Amplifying the viral material from individual samples to a maximum homogenizes its quantity across positive samples, making SARSeq highly sensitive,. Within the thousands of samples that we could test simultaneously, some may contain up to 10 million times more coronavirus particles than others – if we pooled such samples before amplification, those with high amounts of viral material could mask other positive cases.”
Luisa Cochella, Group Leader, Research Institute of Molecular Pathology, Institute of Molecular Biotechnology of the Australian Academy of Sciences
Combining their expertise in genomics, RNA biochemistry and information analysis, they developed a method that could enable large groups to be analyzed for SARS-CoV-2 with similar sensitivity as routine PCR tests. SARSeq, or’Saliva Analysis by RNA sequencing’, achieves high sensitivity, specificity, and the capability to process up to 36,000 samples in less than two days.

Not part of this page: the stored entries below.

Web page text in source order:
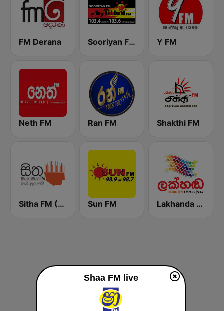
FM Derana Sooriyan FM Y FM
Neth FM Ran FM Shakthi FM
Sitha FM (සිත 88.6) Sun FM Lakhanda FM (Voice of Lanka)
Shaa FM live
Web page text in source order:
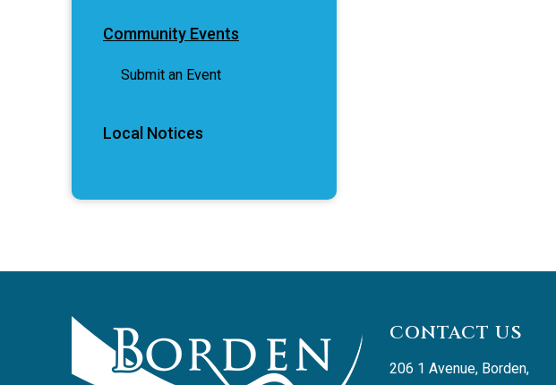
Community Events
Submit an Event
Local Notices
CONTACT US
206 1 Avenue, Borden,
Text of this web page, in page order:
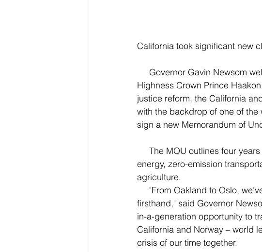
California took significant new
Highness Crown Prince
justice reform, the California
with the backdrop of one of the
sign a new Memorandum of
energy, zero-emission
agriculture.
firsthand," said Governor
in-a-generation opportunity to
California and Norway – world
crisis of our time together."
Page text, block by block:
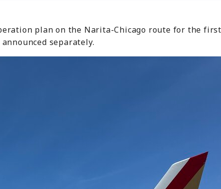
plan on the Narita-Chicago route for the
separately.

The method is currently published in the journal Nature Communications.
Then, a fragment of viral RNA unique to SARS-CoV-2 – the nucleocapsid gene – is converted to DNA and PCR-amplified in any well that contains it.

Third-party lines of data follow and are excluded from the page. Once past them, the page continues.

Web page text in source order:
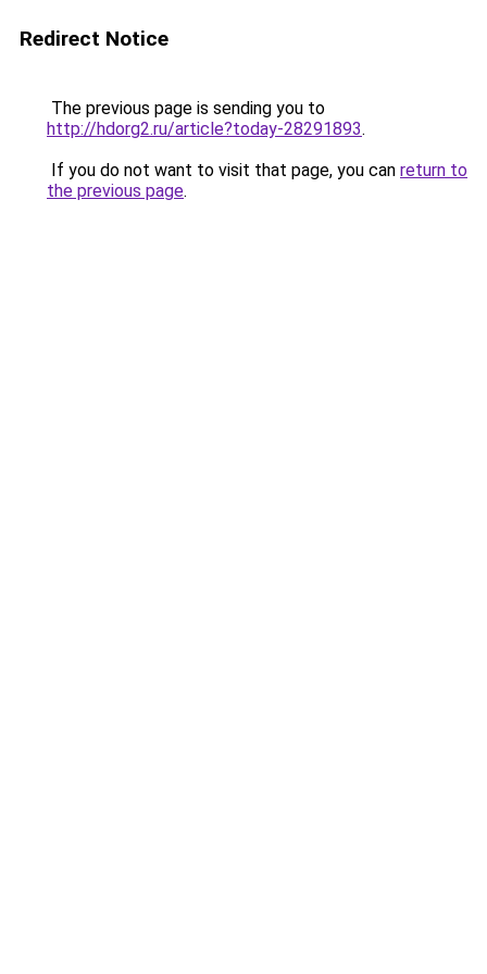
Redirect Notice
The previous page is sending you to
http://hdorg2.ru/article?today-28291893.
If you do not want to visit that page, you can return to
the previous page.

What distinguishes this first step to the typical PCR test is that each sample receives a unique pair of short DNA sequences – or barcodes – that attach to the amplifying viral DNA. In another amplification step, all of the samples from 1 plate are pooled into a single well, which receives another set of unique DNA barcodes.
The contents of numerous plates can be pooled once more, as the DNA molecules from each sample carry a unique combination of 2 sets of barcodes. This pooling and barcoding strategy makes SARSeq highly scalable and specific.

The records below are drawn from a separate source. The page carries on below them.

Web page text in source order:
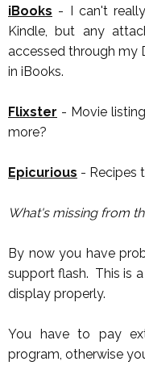
iBooks - I can't
Kindle, but any
accessed through my
in iBooks.
Flixster - Movie
more?
Epicurious - Recipes
What's missing from
By now you have
support flash. This is
display properly.
You have to pay
program, otherwise
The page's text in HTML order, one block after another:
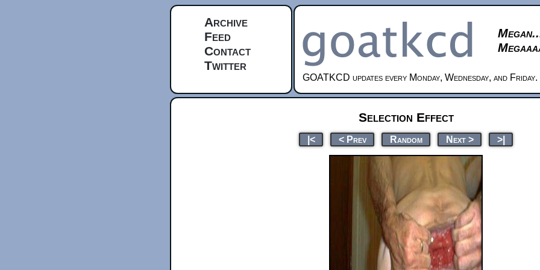
Archive
Feed
Contact
Twitter
GOATKCD updates every Monday, Wednesday, and Friday.
Selection Effect
|< < Prev Random Next > >|
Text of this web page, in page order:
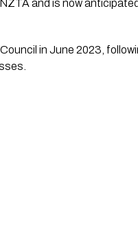
and is now
in June 2023,
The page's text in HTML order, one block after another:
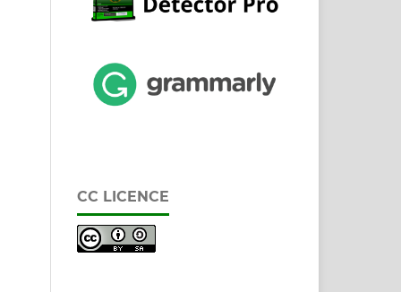
CC LICENCE

The NGS machine processes the pooled samples and tells us which samples contained any SARS-CoV-2 material. The barcodes enable us to distinguish each positive sample from the others, and trace it back to a patient,” says Ramesh Yelagandula, first author of the study. Moreover, the NGS-based method allows to test several RNAs in parallel, such as RNAs that control the sample quality or RNAs from other pathogens for differential diagnostics.
“The Next Generation Sequencing facility along with other colleagues in the Vienna BioCenter were of enormous help to develop and optimize the method,” says Alexander Stark. “With our machines, home-made enzymes, and analysis pipeline, we expect each test to cost less than five Euro.”
The testing process can operate in parallel to existing diagnostics, while being independent of the bottlenecks in supply chains. Therefore, it does not compete with other testing methods for reagents or gear.
“We developed SARSeq to try and circumvent the limitations of different tests, and to process thousands of samples in parallel. Not only is it an exceptional technique to detect SARS-CoV-2, but it can also be applied to other respiratory pathogens like the flu virus, the common cold rhinoviruses, and possibly many others,” says Ulrich Elling.
The principles behind SARSeq are simple and adaptable to any respiratory pathogen.
IMBA- Institute of Molecular Biotechnology of the Austrian Academy of Sciences
Yelagandula, R., et al. (2021) Multiplexed detection of SARS-CoV-2 and other respiratory infections in high throughput by SARSeq. Nature Communications. doi.org/10.1038/s41467-021-22664-5.